A curious and exceptional little group of creatures in the present world is that of the galley-worms or millipedes; wingless, many-jointed, and many-footed crawlers, resembling worms, but more allied to insects. These animals seem to have swarmed in the coal forests, and perhaps attained their maximum numbers and importance in this period, though they still remain, a relic of an ancient comprehensive type. I have myself found specimens referred by Mr. Scudder, a most competent entomologist, to two genera and five species, in a few decayed fossil stumps in Nova Scotia, and several others have been discovered in other parts of the world. It is not wonderful that animals like these, feeding on decayed vegetable matter, should have flourished in the luxuriant Sigillaria swamps. A few species of scorpions and spiders, very like those of the modern world, have been found in the coal measures, both in Europe and America; so that while we know of no enemy of the Devonian insects except the fishes, we know in addition to these in the Carboniferous the spiders and their allies, and the smaller reptiles or batrachians to be noticed in the sequel. With reference to the latter, it is a curious fact that one of the first fragments of a winged insect found in the coal-fields of America was a part of a head and some other remains contained in the coprolites or excrementitious matter of one of the smaller fossil reptiles. It is perhaps equally interesting that this head shows one of the compound facetted eyes as perfectly developed as those of any modern Neuropter, a group of insects remarkable even in the present world for their large and complex organs of vision. We may pause here to note that, just as in the Primordial we already have the Trilobites presenting all the modifications of which the type is susceptible, so in the Carboniferous we have in the case of the terrestrial articulates a similar fact—highly specialised forms like the beetles, the spiders, and the scorpions, already existing along with comprehensive forms like the millipedes. Let us formulate the law of creation which the Primordial trilobites, the Devonian fishes, and the Carboniferous club-mosses and insects have taught us: it is, that every new type rapidly attains its maximum of development in magnitude and variety of forms, and then remains stationary, or even retrogrades, in subsequent ages. We may connect this with other laws in the sequel.

In the coal measures we also meet, for the first time in our ascending progress, the land snails so familiar now in every part of the world, and which are represented by two little species found in the coal formation of Nova Scotia. The figures of these must speak for themselves; but the fact of their occurrence here and the mode of their preservation require some detailed mention. The great province of the Mollusks we have carried with us since we met with the Lingulæ in the Primordial, but all its members have been aquatic, and probably marine. For the first time, in the Carboniferous period, snails emerge from the waters, and walk upon the ground and breathe air; for, like the modern land snails, these creatures no doubt had air-sacks instead of gills. They come suddenly upon us—two species at once, and these representing two distinct forms of the snail tribe, the elongated and the rounded. They were very numerous. In the beds where they occur, probably thousands of specimens, more or less perfect, could be collected. Were they the first-born of land snails? It would be rash to affirm this, more especially since in all the coal-fields of the world no specimens have been found except at one locality in Nova Scotia;[N] and in all the succeeding beds we meet with no more till we have reached a comparatively modern time. Yet it is very unlikely that these creatures were in the coal period limited to one country, and that, after that period, they dropped out of existence for long ages, and then reappeared. Still it may have been so.

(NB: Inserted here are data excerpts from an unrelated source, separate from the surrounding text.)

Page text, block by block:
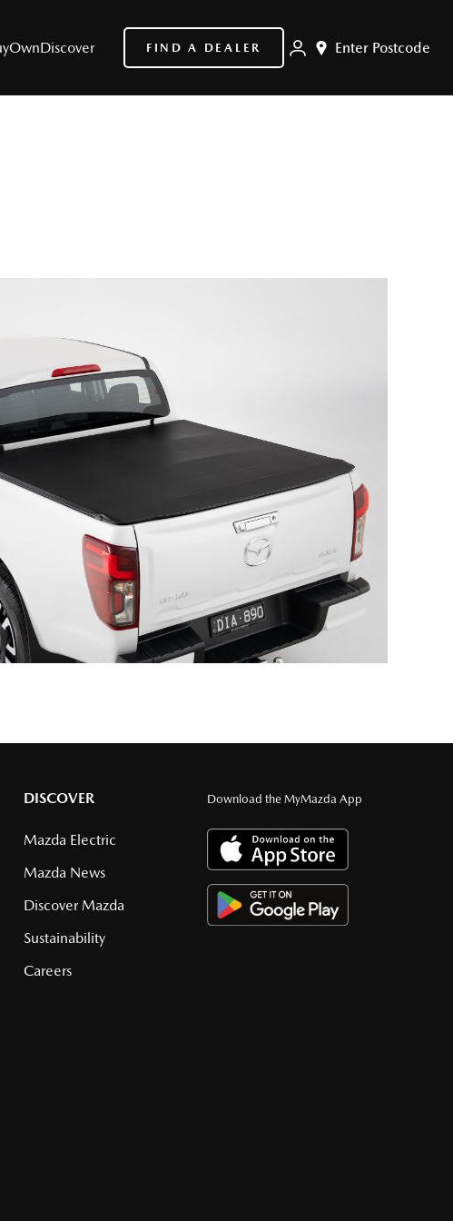
OwnDiscover FIND A DEALER Enter Postcode
DISCOVER
Mazda Electric
Mazda News
Discover Mazda
Sustainability
Careers
Download the MyMazda App
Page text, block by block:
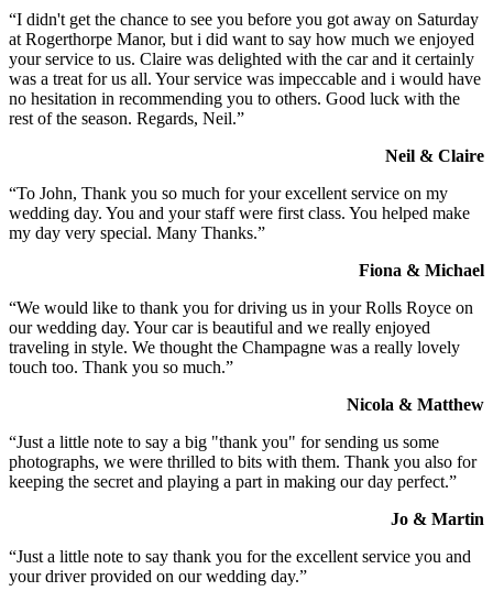
“I didn't get the chance to see you before you got away on Saturday
at Rogerthorpe Manor, but i did want to say how much we enjoyed
your service to us. Claire was delighted with the car and it certainly
was a treat for us all. Your service was impeccable and i would have
no hesitation in recommending you to others. Good luck with the
rest of the season. Regards, Neil.”
Neil & Claire
“To John, Thank you so much for your excellent service on my
wedding day. You and your staff were first class. You helped make
my day very special. Many Thanks.”
Fiona & Michael
“We would like to thank you for driving us in your Rolls Royce on
our wedding day. Your car is beautiful and we really enjoyed
traveling in style. We thought the Champagne was a really lovely
touch too. Thank you so much.”
Nicola & Matthew
“Just a little note to say a big "thank you" for sending us some
photographs, we were thrilled to bits with them. Thank you also for
keeping the secret and playing a part in making our day perfect.”
Jo & Martin
“Just a little note to say thank you for the excellent service you and
your driver provided on our wedding day.”
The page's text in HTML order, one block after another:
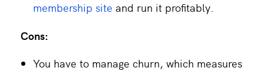
membership site and run it profitably.
Cons:
You have to manage churn, which measures
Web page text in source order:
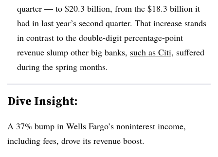
quarter — to $20.3 billion, from the $18.3 billion it
had in last year’s second quarter. That increase stands
in contrast to the double-digit percentage-point
revenue slump other big banks, such as Citi, suffered
during the spring months.
Dive Insight:
A 37% bump in Wells Fargo’s noninterest income,
including fees, drove its revenue boost.
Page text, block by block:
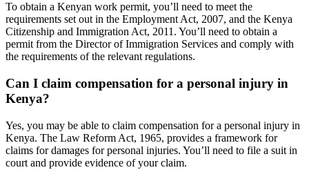
To obtain a Kenyan work permit, you’ll need to meet the
requirements set out in the Employment Act, 2007, and the Kenya
Citizenship and Immigration Act, 2011. You’ll need to obtain a
permit from the Director of Immigration Services and comply with
the requirements of the relevant regulations.
Can I claim compensation for a personal injury in
Kenya?
Yes, you may be able to claim compensation for a personal injury in
Kenya. The Law Reform Act, 1965, provides a framework for
claims for damages for personal injuries. You’ll need to file a suit in
court and provide evidence of your claim.
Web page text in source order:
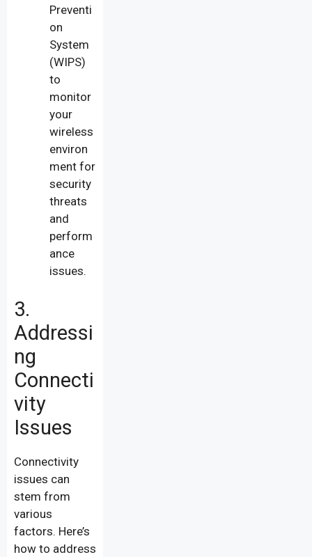
Preventi
on
System
(WIPS)
to
monitor
your
wireless
environ
ment for
security
threats
and
perform
ance
issues.
3.
Addressi
ng
Connecti
vity
Issues
Connectivity
issues can
stem from
various
factors. Here’s
how to address

[N] Bradley has recently announced the discovery of other species in the coal-field of Illinois

THE TWO OLDEST LAND SNAILS.

Fig. 14.—Pupa Vetusta, Dawson.

(a) Natural size, (b) Enlarged, (c) Apex, enlarged, (d) Sculpture, magnified.

Fig. 15.—Conulus Priscus, Carpenter.

(a) Specimen enlarged, (b) Sculpture, magnified.

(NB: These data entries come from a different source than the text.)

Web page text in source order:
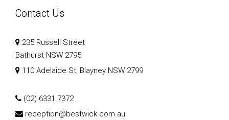
Contact Us
235 Russell Street
Bathurst NSW 2795
110 Adelaide St, Blayney NSW 2799
(02) 6331 7372
reception@bestwick.com.au
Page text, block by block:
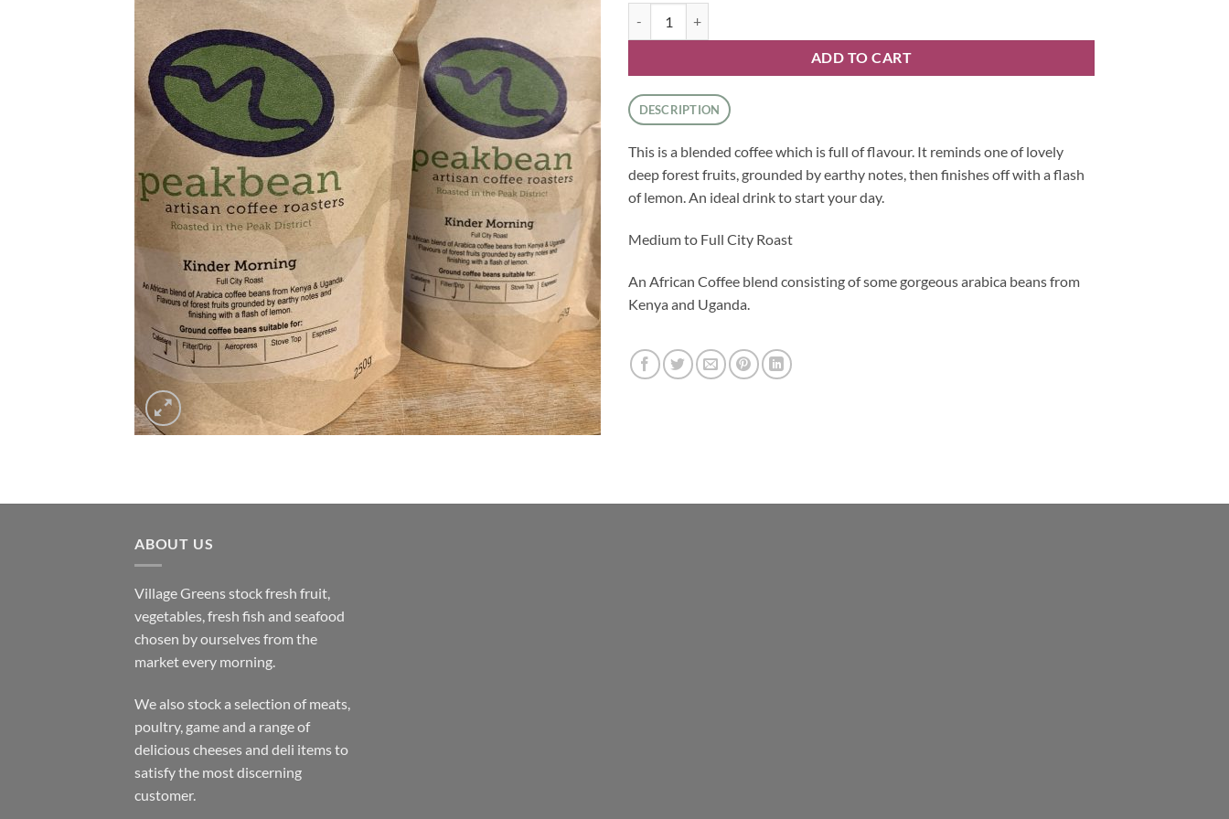
ADD TO CART
DESCRIPTION
This is a blended coffee which is full of flavour. It reminds one of lovely
deep forest fruits, grounded by earthy notes, then finishes off with a flash
of lemon. An ideal drink to start your day.
Medium to Full City Roast
An African Coffee blend consisting of some gorgeous arabica beans from
Kenya and Uganda.
ABOUT US
Village Greens stock fresh fruit,
vegetables, fresh fish and seafood
chosen by ourselves from the
market every morning.
We also stock a selection of meats,
poultry, game and a range of
delicious cheeses and deli items to
satisfy the most discerning
customer.

There are cases of geographical limitation quite as curious now. Here again another peculiarity meets us. If these are really the oldest land snails, it is curious that they are so small,—so much inferior to many of their modern successors even in the same latitudes. The climate of the coal period must have suited them, and there was plenty of vegetable food, though perhaps not the richest or most tender. There is no excuse for them in their outward circumstances. Why, then, unlike so many other creatures, do they enter on existence in this poor and sneaking way. We must here for their benefit modify in two ways the statement broadly made in a previous chapter, that new types come in under forms of great magnitude. First, we often have, in advance of the main inroad of a new horde of animals, a few insignificant stragglers as a sort of prelude to the rest—precursors intimating beforehand what is to follow. We shall find this to be the case with the little reptiles of the coal, and the little mammals of the Trias, preceding the greater forms which subsequently set in. Secondly, this seems to be more applicable in the case of land animals than in the case of those of the waters. To the waters was the fiat to bring forth living things issued. They have always kept to themselves the most gigantic forms of life; and it seems as if new forms of life entering on the land had to begin in a small way and took more time to culminate.

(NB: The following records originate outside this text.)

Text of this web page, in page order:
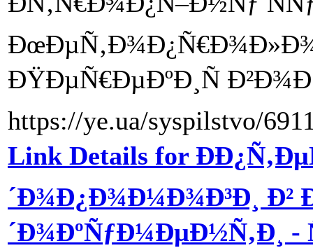
ÐŸÐµÑ€ÐµÐºÐ¸Ñ
https://ye.ua/syspilstvo/
Link Details for
´Ð¾Ð¿Ð¾Ð¼Ð¾Ð³Ð¸ Ð²
´Ð¾ÐºÑƒÐ¼ÐµÐ½Ñ‚Ð¸ -
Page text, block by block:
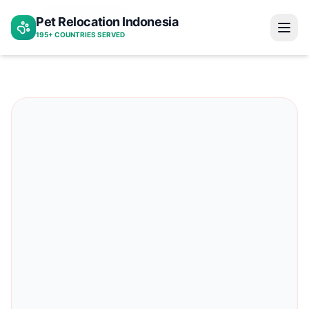
Pet Relocation Indonesia
195+ COUNTRIES SERVED
Home Bali to luxembourg
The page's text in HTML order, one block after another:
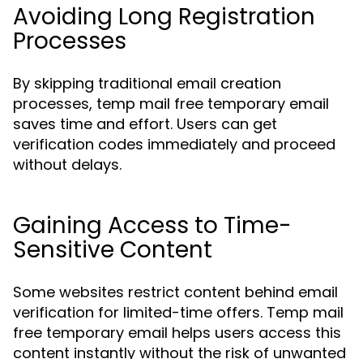
Avoiding Long Registration
Processes
By skipping traditional email creation
processes, temp mail free temporary email
saves time and effort. Users can get
verification codes immediately and proceed
without delays.
Gaining Access to Time-
Sensitive Content
Some websites restrict content behind email
verification for limited-time offers. Temp mail
free temporary email helps users access this
content instantly without the risk of unwanted
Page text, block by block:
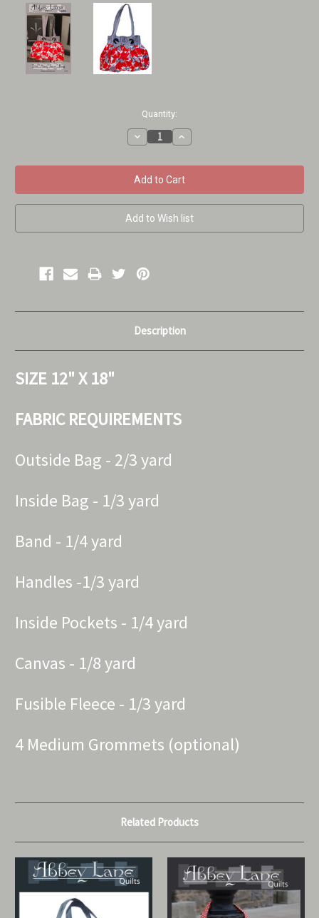
Quantity:
Decrease
Quantity:
Increase
Quantity:
Description
SIZE 12" X 18"
FABRIC REQUIREMENTS
Outside Bag - 2/3 yard
Inside Bag - 1/3 yard
Band - 1/4 yard
Handles -1/3 yard
Inside Pockets - 1/4 yard
Canvas - 1/8 yard
Fusible Fleece - 1/3 yard
4 Medium Grommets (optional)
Related Products
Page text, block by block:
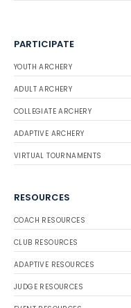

The circumstances in which the first specimens of Carboniferous snails and gally-worms were found are so peculiar and so characteristic of the coal formation, that I must pause here to notice them, and to make of them an introduction to the next group of creatures we have to consider. In the coal formation in all parts of the world it is not unusual, as stated already in a previous page, to find erect trees or stumps of trees, usually Sigillariæ, standing where they grew; and where the beds are exposed in coast cliffs, or road cuttings, or mines, these fossil trees can be extracted from the matrix and examined. They usually consist of an outer cylinder of coal representing the outer bark, while the space within, once occupied by the inner bark and wood, is filled with sandstone, sometimes roughly arranged in layers, the lowest of which is usually mixed with coaly matter or mineral charcoal derived from the fallen remains of the decayed wood, a kind of deposit which affords to the fossil botanist one of the best modes of investigating the tissues of these trees. These fossil stumps are not uncommon in the roofs of the coal-seams. In some places they are known to the miners as “coal pipes,” and are dreaded by them in consequence of the accidents which occur from their suddenly falling after the coal which supported them has been removed. An old friend and helper of mine in Carboniferous explorations had a lively remembrance of the fact that one of these old trees, falling into the mine in which he was working, had crushed his leg and given him a limp for life; and if he had been a few inches nearer to it would have broken his back.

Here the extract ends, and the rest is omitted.